Zustante věrni Jeho lásce a zakusíte plnou radost.

K tomu z celého srdce zehnám vám i vašim drahým ve vlasti.

Chvála Kristu!

Traduzione del saluto in lingua ceca:

Rivolgo un cordiale saluto ad un gruppo di pellegrini provenienti dalla Repubblica Ceca, in particolare da Brno.

Nel mese di giugno nelle chiese della Boemia e della Moravia molte volte si canta: "Sì, al Cuore di Gesù promettiamo fedeltà!". Rimanete fedeli al Suo amore, e la vostra gioia sarà piena.

Con questi pensieri, di cuore invoco su di voi e sui vostri cari in patria copiose benedizioni dal cielo. Sia lodato Gesù Cristo!

Saluto in lingua lituana:

Sveikinu iš Lietuvos atvykusius kardiologus ir ju artimuosius!

Šiandien klausytoje Psalmėje Dievas mus kviečia ieiti  Jo Šventovę su tyra širdimi. Viešpats tebuna jûsu širdziu šviesa, kad savo tarnyste zmogaus sveikatai visada galėtumėte šlovinti Dievą. Šito linkėdamas visus jus laiminu.

Garbė Jėzui Kristui!

Traduzione italiana del saluto in lingua lituana:

Saluto i cardiologi e i loro familiari venuti dalla Lituania!

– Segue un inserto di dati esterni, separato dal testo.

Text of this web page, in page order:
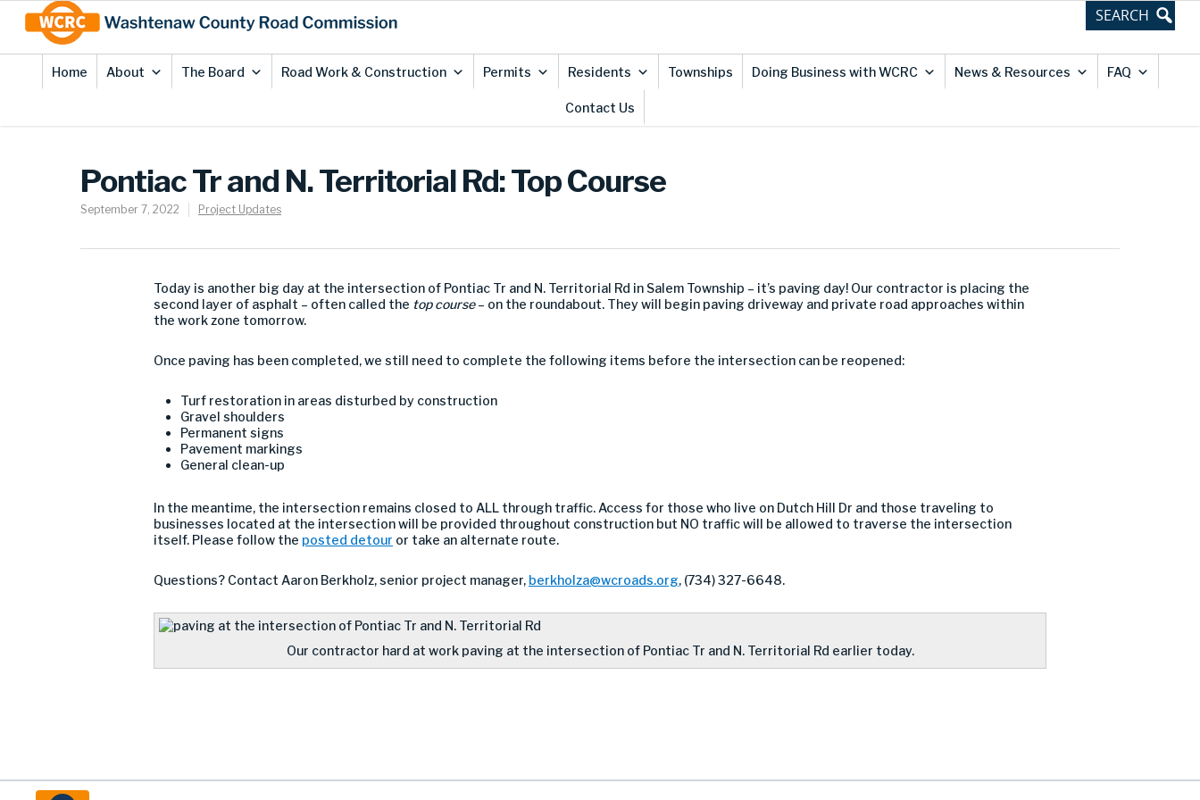
Content
Home About The Board Road Work & Construction Permits Residents Townships Doing Business with WCRC News & Resources FAQ
Contact Us
Pontiac Tr and N. Territorial Rd: Top Course
September 7, 2022 Project Updates
Today is another big day at the intersection of Pontiac Tr and N. Territorial Rd in Salem Township – it’s paving day! Our contractor is placing the
second layer of asphalt – often called the top course– on the roundabout. They will begin paving driveway and private road approaches within
the work zone tomorrow.
Once paving has been completed, we still need to complete the following items before the intersection can be reopened:
Turf restoration in areas disturbed by construction
Gravel shoulders
Permanent signs
Pavement markings
General clean-up
In the meantime, the intersection remains closed to ALL through traffic. Access for those who live on Dutch Hill Dr and those traveling to
businesses located at the intersection will be provided throughout construction but NO traffic will be allowed to traverse the intersection
itself. Please follow the posted detour or take an alternate route.
Questions? Contact Aaron Berkholz, senior project manager, berkholza@wcroads.org, (734) 327-6648.
Our contractor hard at work paving at the intersection of Pontiac Tr and N. Territorial Rd earlier today.

Nel Salmo che abbiamo ascoltato, Dio ci invita a entrare nel suo Tempio con il cuore puro. Il Signore sia la luce dei vostri cuori, perché attraverso il vostro servizio alla salute dell’uomo possiate sempre glorificare Dio. Con questi voti vi benedico tutti.

Sia lodato Gesù Cristo!

* * * * *

Saluto i pellegrini di lingua italiana. In particolare, saluto i soci della Congregazione mariana delle Case di Carità di Reggio Emilia, i membri dell'Associazione Figli in cielo di Parma e i partecipanti al concorso Sulle ali della fantasia, che si svolge in questi giorni a Roma.

Carissimi, nel dare a ciascuno il mio cordiale benvenuto, vi invito tutti a perseverare nei rispettivi impegni, diffondendo attorno a voi serenità e consolazione cristiana, specialmente alle famiglie provate dal dolore e ai sofferenti nel fisico e nello spirito. Sia la preghiera la vostra forza e il vostro quotidiano sostegno.

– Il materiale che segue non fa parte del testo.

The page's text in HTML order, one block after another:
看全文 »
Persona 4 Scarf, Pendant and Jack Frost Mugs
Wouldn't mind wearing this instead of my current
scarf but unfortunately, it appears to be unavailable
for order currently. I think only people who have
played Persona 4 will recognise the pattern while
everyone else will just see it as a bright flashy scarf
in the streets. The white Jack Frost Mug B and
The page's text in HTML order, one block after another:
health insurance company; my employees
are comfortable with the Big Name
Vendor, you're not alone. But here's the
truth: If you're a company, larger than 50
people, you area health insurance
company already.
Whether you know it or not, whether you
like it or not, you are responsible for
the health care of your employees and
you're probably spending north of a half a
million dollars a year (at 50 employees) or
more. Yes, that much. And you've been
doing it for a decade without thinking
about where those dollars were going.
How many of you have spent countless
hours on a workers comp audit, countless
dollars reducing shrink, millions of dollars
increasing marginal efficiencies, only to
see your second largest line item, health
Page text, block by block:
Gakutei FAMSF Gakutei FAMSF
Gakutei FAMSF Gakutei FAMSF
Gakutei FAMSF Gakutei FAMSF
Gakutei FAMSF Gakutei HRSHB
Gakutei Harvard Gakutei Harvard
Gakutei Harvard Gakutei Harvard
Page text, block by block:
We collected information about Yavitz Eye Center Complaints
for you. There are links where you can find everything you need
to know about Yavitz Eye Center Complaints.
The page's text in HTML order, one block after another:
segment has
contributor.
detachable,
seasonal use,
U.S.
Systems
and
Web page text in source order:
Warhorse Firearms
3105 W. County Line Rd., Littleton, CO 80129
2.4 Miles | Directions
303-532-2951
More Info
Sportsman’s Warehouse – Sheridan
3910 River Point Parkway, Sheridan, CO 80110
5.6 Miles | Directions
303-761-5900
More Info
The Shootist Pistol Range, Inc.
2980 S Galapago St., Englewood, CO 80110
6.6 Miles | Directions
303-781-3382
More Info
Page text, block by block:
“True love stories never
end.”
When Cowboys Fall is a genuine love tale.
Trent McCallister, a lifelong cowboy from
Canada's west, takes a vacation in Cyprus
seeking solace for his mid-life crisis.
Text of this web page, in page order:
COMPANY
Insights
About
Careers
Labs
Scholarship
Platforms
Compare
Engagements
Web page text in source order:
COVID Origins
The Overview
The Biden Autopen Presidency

Rivolgo, poi, un affettuoso pensiero al gruppo di rifugiati, accompagnati dai membri del Servizio dei Gesuiti per i Rifugiati di Roma. In questa giornata, dichiarata dalle Nazioni Unite Giornata Mondiale del Rifugiato, la vostra presenza ci ricorda i 50 milioni di rifugiati e di profughi concentrati in alcune delle regioni più povere del mondo. Auspico vivamente che i responsabili delle Nazioni sappiano ricercare sollecite ed efficaci soluzioni per i problemi che sono alla base di così grandi sofferenze, garantendo l'aiuto necessario affinché le persone in esilio abbiano condizioni di vita degne di esseri umani.

Il mio saluto va, infine, come di consueto, ai giovani, ai malati, e agli sposi novelli.

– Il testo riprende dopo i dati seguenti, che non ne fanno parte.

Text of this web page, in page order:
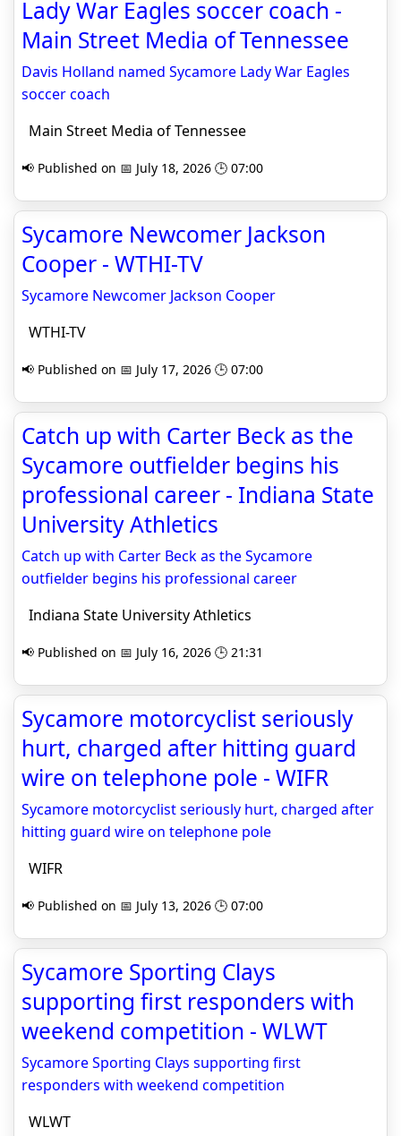
Lady War Eagles soccer coach -
Main Street Media of Tennessee
Davis Holland named Sycamore Lady War Eagles
soccer coach
Main Street Media of Tennessee
📢 Published on 📅 July 18, 2026 🕒 07:00
Sycamore Newcomer Jackson
Cooper - WTHI-TV
Sycamore Newcomer Jackson Cooper
WTHI-TV
📢 Published on 📅 July 17, 2026 🕒 07:00
Catch up with Carter Beck as the
Sycamore outfielder begins his
professional career - Indiana State
University Athletics
Catch up with Carter Beck as the Sycamore
outfielder begins his professional career
Indiana State University Athletics
📢 Published on 📅 July 16, 2026 🕒 21:31
Sycamore motorcyclist seriously
hurt, charged after hitting guard
wire on telephone pole - WIFR
Sycamore motorcyclist seriously hurt, charged after
hitting guard wire on telephone pole
WIFR
📢 Published on 📅 July 13, 2026 🕒 07:00
Sycamore Sporting Clays
supporting first responders with
weekend competition - WLWT
Sycamore Sporting Clays supporting first
responders with weekend competition
WLWT
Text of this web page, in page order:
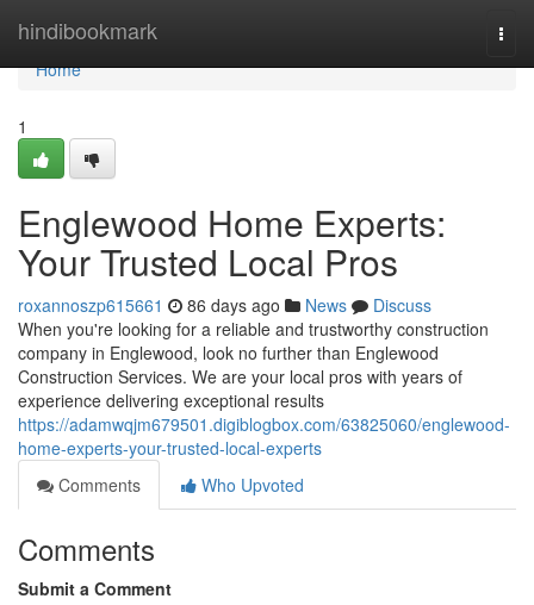
hindibookmark
Home
Home
1
Englewood Home Experts:
Your Trusted Local Pros
roxannoszp615661 86 days ago News
Discuss
When you're looking for a reliable and trustworthy construction
company in Englewood, look no further than Englewood
Construction Services. We are your local pros with years of
experience delivering exceptional results
https://adamwqjm679501.digiblogbox.com/63825060/englewood-
home-experts-your-trusted-local-experts
Comments
Who Upvoted
Comments
Submit a Comment
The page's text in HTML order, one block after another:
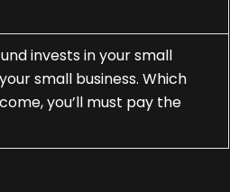
invests in your small
small business. Which
you’ll must pay the
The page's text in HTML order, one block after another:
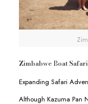
Zimbabwe Boat
Expanding Safari
Although Kazuma Pan
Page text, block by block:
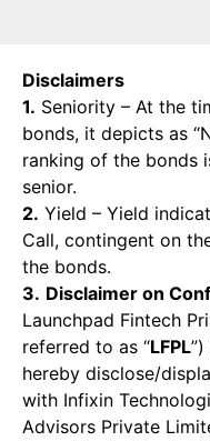
Disclaimers
1. Seniority – At the
bonds, it depicts as
ranking of the bonds
senior.
2. Yield – Yield
Call, contingent on
the bonds.
3. Disclaimer on
Launchpad Fintech
referred to as “LFPL
hereby disclose/
with Infixin
Advisors Private
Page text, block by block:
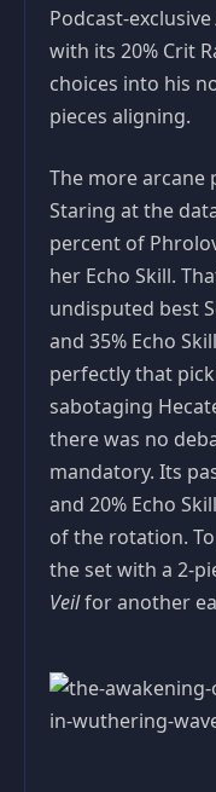
Podcast‑exclusive
with its 20% Crit
choices into his
pieces aligning.
The more arcane
Staring at the
percent of
her Echo Skill.
undisputed best
and 35% Echo
perfectly that
sabotaging
there was no
mandatory. Its
and 20% Echo
of the rotation.
the set with a
Veilfor another
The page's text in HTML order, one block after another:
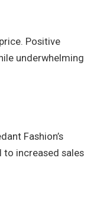
Positive
underwhelming
Fashion’s
to increased sales
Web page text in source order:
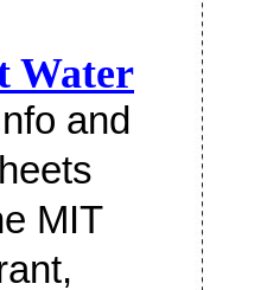
Water
and
MIT

E' ancora viva l'eco della solennità del Corpo e del Sangue di Cristo, che abbiamo recentemente celebrato. Cari giovani, trovate sempre nell'Eucaristia il nutrimento della vostra vita spirituale e lasciatevi plasmare da Cristo, per essere i suoi araldi di speranza nel mondo.

Voi, cari malati, offrite la vostra sofferenza al Signore, perché continui ad estendere il suo amore nel cuore degli uomini, grazie anche alla vostra misteriosa cooperazione ai suoi salvifici patimenti.

E voi, cari sposi novelli, nel cammino che avete intrapreso accostatevi all'Eucaristia con fede sempre più viva e rinnovata, perché nutriti di Cristo siate famiglie animate da intensa vita spirituale e da concreta testimonianza cristiana.

Sabato prossimo, a Dio piacendo, mi recherò in Ucraina, a Kyiv e a Leopoli, realizzando un desiderio che da tempo porto nel cuore. Ringrazio il Signore per l'opportunità che mi offre di ripercorrere le orme dei missionari che, al termine del primo millennio dell'era cristiana, inviati dalle Chiese di Oriente e di Occidente, annunciarono il Vangelo in quella parte dell'Europa. Da allora la storia di quei popoli risulta incompleta senza il riferimento al cristianesimo.

Mi accingo ad andare in Ucraina con grande speranza. Il mio scopo è di confermare nella fede i nostri fratelli e sorelle della comunità cattolica, ed anche di promuovere l'impegno ecumenico, in obbedienza alla parola di Cristo: "Che tutti siano una sola cosa!" (Gv 17,21).

Vi invito ad accompagnarmi con la preghiera in questa mia visita pastorale, che affido alla Vergine Santa, tanto venerata in Ucraina. Sia Lei a guidare i miei passi. Sia Lei a ottenere per il Popolo ucraino una rinnovata primavera di fede e di civile progresso.